This dataset fills that gap.
---
## The Four Archetypes
| Archetype | Who | Fraud Vectors | Languages |
|---|---|---|---|
| **Remittance Sender** | Immigrants sending money cross-border via Western Union, Remitly, MoneyGram | Emergency call scams, fake exchange rate bonuses, interception | es, ht, yo, hi, en |
| **Gig Worker** | Uber, DoorDash, Instacart workers paid via CashApp, Venmo | Account takeover, SIM swap, fake platform support calls | en, hi, vi, es, yo |
| **Unbanked Cash-In User** | Populations using prepaid cards and retail kiosks | Predatory micro-loans, load-fee scams, fake utility kiosks | en, es, vi, yo, hi |
| **ITIN Entrepreneur** | Immigrant small business owners with no SSN | Synthetic identity fraud, fake tax returns, mule accounts | en, es, hi, ta, vi |
## Languages
`en` English | `es` Spanish | `hi` Hinglish | `ht` Haitian Creole | `yo` Yoruba | `vi` Vietnamese | `ta` Tamil | `ta-en` Tamil-English
---
## What Makes It Different
**No existing fraud dataset covers this population.**
PaySim simulates generic mobile money. Sparkov models middle-class credit cards.
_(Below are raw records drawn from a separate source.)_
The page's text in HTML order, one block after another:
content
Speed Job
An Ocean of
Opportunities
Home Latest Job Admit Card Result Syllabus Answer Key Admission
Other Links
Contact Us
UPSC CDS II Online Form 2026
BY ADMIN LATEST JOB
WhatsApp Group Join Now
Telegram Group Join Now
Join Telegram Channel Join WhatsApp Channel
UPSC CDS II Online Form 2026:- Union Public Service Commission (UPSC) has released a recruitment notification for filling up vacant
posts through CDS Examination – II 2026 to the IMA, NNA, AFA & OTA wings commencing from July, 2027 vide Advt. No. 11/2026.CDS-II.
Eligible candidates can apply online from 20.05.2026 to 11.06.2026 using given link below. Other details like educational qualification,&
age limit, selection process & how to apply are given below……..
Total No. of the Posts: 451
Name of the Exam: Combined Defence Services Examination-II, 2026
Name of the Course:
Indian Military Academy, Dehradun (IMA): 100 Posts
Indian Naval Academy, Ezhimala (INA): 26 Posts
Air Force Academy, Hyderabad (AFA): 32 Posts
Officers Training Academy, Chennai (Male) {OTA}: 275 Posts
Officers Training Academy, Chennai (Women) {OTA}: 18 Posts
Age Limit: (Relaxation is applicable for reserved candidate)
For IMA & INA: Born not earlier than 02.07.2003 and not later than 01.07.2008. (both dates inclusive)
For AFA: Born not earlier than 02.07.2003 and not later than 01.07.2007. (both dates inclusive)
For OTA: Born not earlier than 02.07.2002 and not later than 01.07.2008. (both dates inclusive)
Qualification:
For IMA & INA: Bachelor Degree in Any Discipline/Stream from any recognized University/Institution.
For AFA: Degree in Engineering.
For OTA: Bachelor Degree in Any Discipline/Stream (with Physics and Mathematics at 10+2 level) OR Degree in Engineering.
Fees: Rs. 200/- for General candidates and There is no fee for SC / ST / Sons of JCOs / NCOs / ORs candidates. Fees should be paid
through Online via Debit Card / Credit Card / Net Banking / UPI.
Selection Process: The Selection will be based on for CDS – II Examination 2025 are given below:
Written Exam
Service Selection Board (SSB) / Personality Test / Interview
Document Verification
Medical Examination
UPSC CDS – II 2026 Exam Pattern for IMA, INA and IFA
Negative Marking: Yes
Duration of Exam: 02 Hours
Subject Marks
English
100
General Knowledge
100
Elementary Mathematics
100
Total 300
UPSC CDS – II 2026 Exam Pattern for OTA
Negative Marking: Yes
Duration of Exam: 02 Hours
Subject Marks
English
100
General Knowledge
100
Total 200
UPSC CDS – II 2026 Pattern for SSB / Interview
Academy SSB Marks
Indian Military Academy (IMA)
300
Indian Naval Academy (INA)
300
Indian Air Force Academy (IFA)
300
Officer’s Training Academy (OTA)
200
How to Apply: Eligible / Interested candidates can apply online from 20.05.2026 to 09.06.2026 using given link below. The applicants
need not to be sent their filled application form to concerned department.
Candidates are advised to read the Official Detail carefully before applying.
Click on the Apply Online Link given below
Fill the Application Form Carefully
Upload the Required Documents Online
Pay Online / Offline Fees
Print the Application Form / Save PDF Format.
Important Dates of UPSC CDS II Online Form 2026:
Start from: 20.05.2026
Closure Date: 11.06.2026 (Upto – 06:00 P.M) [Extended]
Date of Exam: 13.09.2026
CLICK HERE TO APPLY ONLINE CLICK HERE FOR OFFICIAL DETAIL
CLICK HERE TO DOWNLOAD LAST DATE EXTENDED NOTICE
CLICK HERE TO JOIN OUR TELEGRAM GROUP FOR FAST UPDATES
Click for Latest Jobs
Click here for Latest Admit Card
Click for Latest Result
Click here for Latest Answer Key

IEEE-CIS captures e-commerce. None remittance kiosks, gig payouts, or ITIN-linked accounts.
**Generated with diffusion, not rules.**
Tabular data generated using Tab-DDPM (denoising diffusion for tabular data) — learns joint correlations across behavioral features, not just independent column sampling. Trained on A100 GPU via Google Colab Pro.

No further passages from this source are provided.